Your assignment: Exactly how many lines in this listing contain "world"? Only the number is needed.

Available data: Begin

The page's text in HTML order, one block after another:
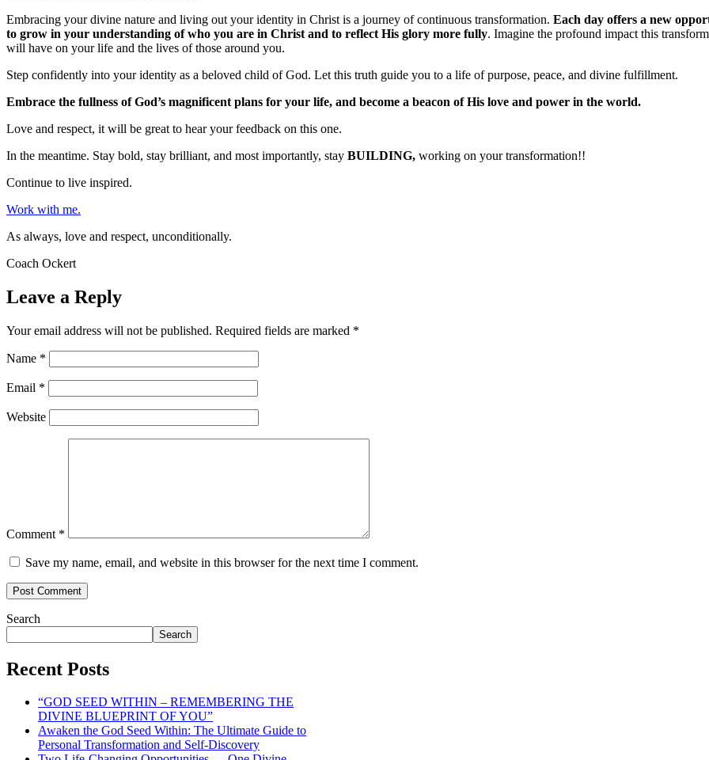
Embracing your divine nature and living out your identity in Christ is a journey of continuous transformation. Each day offers a new
to grow in your understanding of who you are in Christ and to reflect His glory more fully. Imagine the profound impact this
will have on your life and the lives of those around you.
Step confidently into your identity as a beloved child of God. Let this truth guide you to a life of purpose, peace, and divine fulfillment.
Embrace the fullness of God’s magnificent plans for your life, and become a beacon of His love and power in the world.
Love and respect, it will be great to hear your feedback on this one.
In the meantime. Stay bold, stay brilliant, and most importantly, stay BUILDING, working on your transformation!!
Continue to live inspired.
Work with me.
As always, love and respect, unconditionally.
Coach Ockert
Leave a Reply
Your email address will not be published. Required fields are marked *
Name *
Email *
Website
Comment *
Save my name, email, and website in this browser for the next time I comment.
Search
Search
Recent Posts
“GOD SEED WITHIN – REMEMBERING THE
DIVINE BLUEPRINT OF YOU”
Awaken the God Seed Within: The Ultimate Guide to
Personal Transformation and Self-Discovery
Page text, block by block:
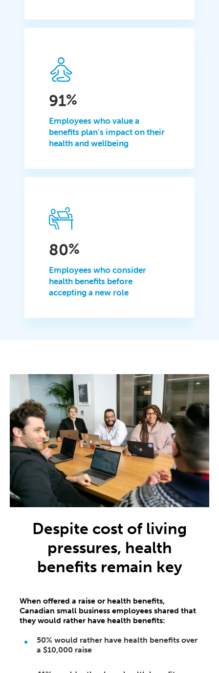
91%
Employees who value a
benefits plan’s impact on their
health and wellbeing
80%
Employees who consider
health benefits before
accepting a new role
Despite cost of living
pressures, health
benefits remain key
When offered a raise or health benefits,
Canadian small business employees shared that
they would rather have health benefits:
50% would rather have health benefits over
a $10,000 raise
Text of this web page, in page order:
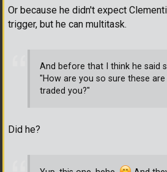
Or because he didn't expect
trigger, but he can multitask.
And before that I think he said
"How are you so sure these are
traded you?"
Did he?
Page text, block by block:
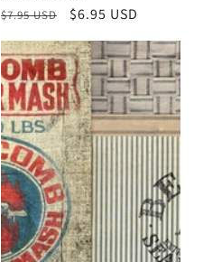
Regular
$7.95 USD
Sale
$6.95 USD
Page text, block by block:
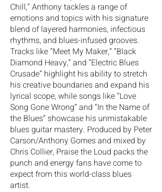
Chill,” Anthony tackles a range of
emotions and topics with his signature
blend of layered harmonies, infectious
rhythms, and blues-infused grooves.
Tracks like “Meet My Maker,” “Black
Diamond Heavy,” and “Electric Blues
Crusade” highlight his ability to stretch
his creative boundaries and expand his
lyrical scope, while songs like “Love
Song Gone Wrong” and “In the Name of
the Blues” showcase his unmistakable
blues guitar mastery. Produced by Peter
Carson/Anthony Gomes and mixed by
Chris Collier, Praise the Loud packs the
punch and energy fans have come to
expect from this world-class blues
artist.
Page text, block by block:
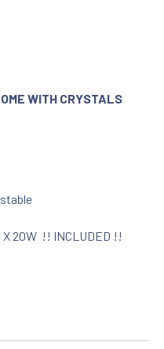
WITH CRYSTALS
X 20W !! INCLUDED !!
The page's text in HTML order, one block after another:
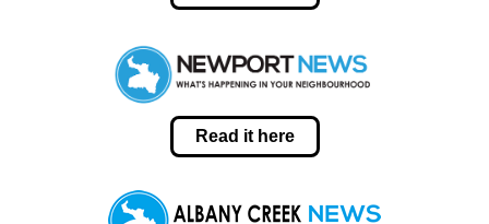
Read it here
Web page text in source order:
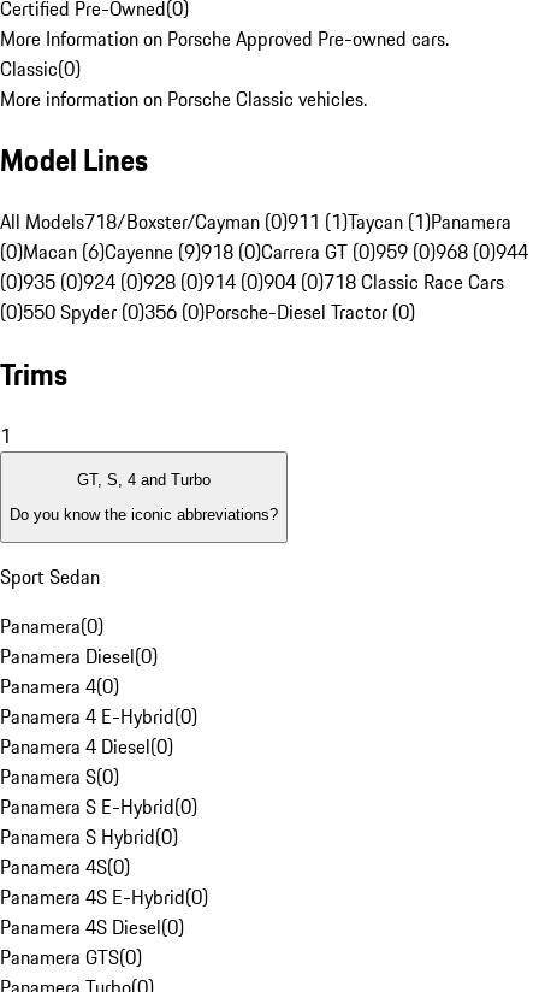
Certified Pre-Owned(0)
More Information on Porsche Approved Pre-owned cars.
Classic(0)
More information on Porsche Classic vehicles.
Model Lines
All Models718/Boxster/Cayman (0)911 (1)Taycan (1)Panamera
(0)Macan (6)Cayenne (9)918 (0)Carrera GT (0)959 (0)968 (0)944
(0)935 (0)924 (0)928 (0)914 (0)904 (0)718 Classic Race Cars
(0)550 Spyder (0)356 (0)Porsche-Diesel Tractor (0)
Trims
1
GT, S, 4 and Turbo
Do you know the iconic abbreviations?
Sport Sedan
Panamera(0)
Panamera Diesel(0)
Panamera 4(0)
Panamera 4 E-Hybrid(0)
Panamera 4 Diesel(0)
Panamera S(0)
Panamera S E-Hybrid(0)
Panamera S Hybrid(0)
Panamera 4S(0)
Panamera 4S E-Hybrid(0)
Panamera 4S Diesel(0)
Panamera GTS(0)
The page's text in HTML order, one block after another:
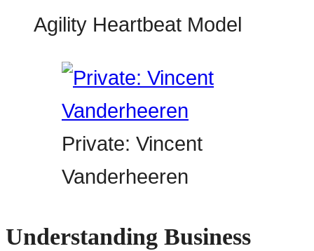
Private: Vincent
Vanderheeren
Understanding Business
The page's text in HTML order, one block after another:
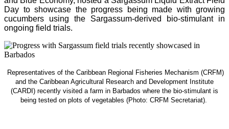
Day to showcase the progress being made with growing
cucumbers using the Sargassum-derived bio-stimulant in
ongoing field trials.
Representatives of the Caribbean Regional Fisheries Mechanism (CRFM)
and the Caribbean Agricultural Research and Development Institute
(CARDI) recently visited a farm in Barbados where the bio-stimulant is
being tested on plots of vegetables (Photo: CRFM Secretariat).
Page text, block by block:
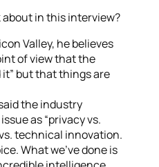
about in this interview?
Valley, he believes
of view that the
it” but that things are
the industry
as “privacy vs.
technical innovation.
What we’ve done is
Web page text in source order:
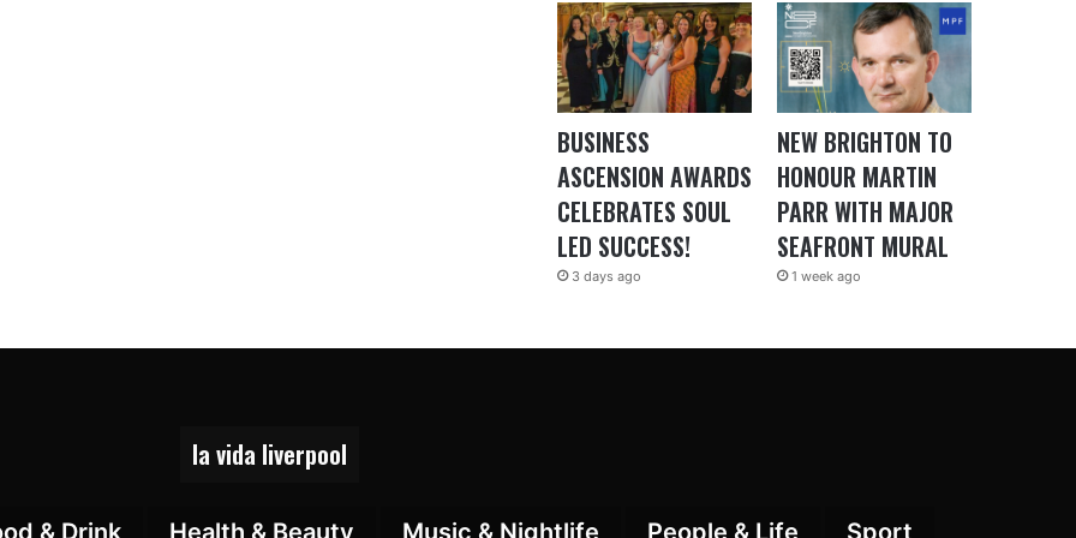
BUSINESS
ASCENSION AWARDS
CELEBRATES SOUL
LED SUCCESS!
3 days ago
NEW BRIGHTON TO
HONOUR MARTIN
PARR WITH MAJOR
SEAFRONT MURAL
1 week ago
la vida liverpool
& Drink Health & Beauty Music & Nightlife People & Life Sport
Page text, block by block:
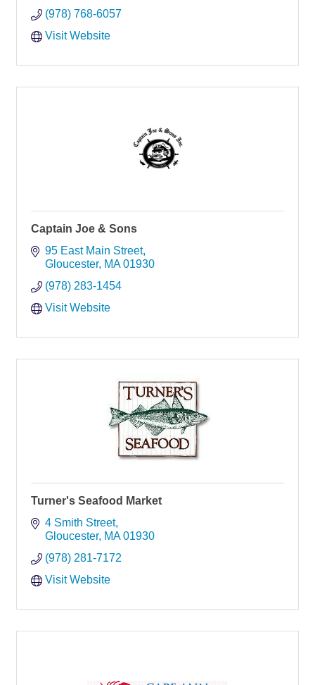
(978) 768-6057
Visit Website
Captain Joe & Sons
95 East Main Street
Gloucester MA 01930
(978) 283-1454
Visit Website
Turner's Seafood Market
4 Smith Street
Gloucester MA 01930
(978) 281-7172
Visit Website

Available data: End

Exercise response: 2